Also known as the Nelson Complexity Index, this metric was developed in 1960 by Wilbur Nelson. Nelson introduced his ideas in a trade journal, and the Nelson Index continues to be most widely used in the oil and gas industry. Disclosures of scores for various refineries can be found in trade publications, as well as in writeups on specific oil companies in financial magazines, as this information can be relevant to the interests of investors weighing decisions about where they want to put their money.
To determine the Nelson Index for an individual refinery, each piece of equipment in the refinery is assigned a score and the scores are added together. The more equipment a refinery has, the more versatile and flexible it is. Refineries with low scores may only be able to handle oil within a limited range of grades, for example, while a refinery with a high Nelson Index can handle low quality crude in addition to more highly prized crude products. This allows it to take advantage of the cheapest crude on the market, rather than forcing refinery managers to purchase expensive high quality crude for all production needs.
In addition to handling a range of crude grades, a refinery with a high Nelson Index can also produce more oil and gas products. This expands the manufacturing potential. Refineries can adjust production to meet the needs of the market, take advantage of high prices for particular products, and ramp down production of products that are not currently selling well on the open market. This increases the potential for profits and allows refineries to stay in continuous production..

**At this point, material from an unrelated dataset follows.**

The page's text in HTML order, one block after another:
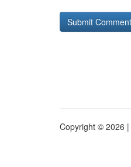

Advanced refineries tend to have a Nelson Index of around nine. As of 2010, the highest scoring refinery was the Jamnagar refinery in India, with a score of 14. This massive refinery complex is capable of producing an extensive array of oil and gas products. It can process 661,000 barrels of oil a day.
@miriam98 - I think that even among people who favor coal and natural gas for energy production, you’ll find many who endorse green energy as well.
That includes me as well. I disagree with the notion that green energy is taking longer because of lack of effort; in fact, there has been a lot of political will and effort spent on green energy.
The problem is that green energy doesn’t completely meet our needs like oil does. The Nelson Index, as an example, points to a refinery’s ability to produce a wide range of petroleum based products, not just gas.
We forget how many products in our everyday lives are petroleum based, plastics being one of them. Transitioning to green energy would not change our demand for these products, and I suspect any green alternatives would be a bit more expensive, at least at the outset, just like Ethanol was.
@everetra - Clean energy is the wave of the future in my opinion.
While the Nelson Index may be a fair way to give a report card to existing refineries, it doesn’t tell us how much pollution those refineries are putting into air or whether they are damaging the environment in any way.
That’s why I don’t favor anymore work being done with oil production, whether you’re talking about improving current productive capacity or building new refineries or digging in other locations or whatever.
Critics like to charge that clean energy takes too long before it becomes profitable. I say that it’s because we haven’t been exploring it with the same intensity as we have with capitalizing on current oil production.
I think that in the ongoing debate over oil and green energy, people sometimes think that creating more oil refineries is the answer to our problems.
While I support the notion of exploring our oil and natural gas reserves, I don’t think building more refineries is the answer. I think the answer is increasing the productive capacity of the refineries that we already have.
I believe this article makes clear that not all refineries are created equal. Ideally, we should have a refinery that produces as much oil and gas as possible while expending the least amount of energy, and respecting the environment.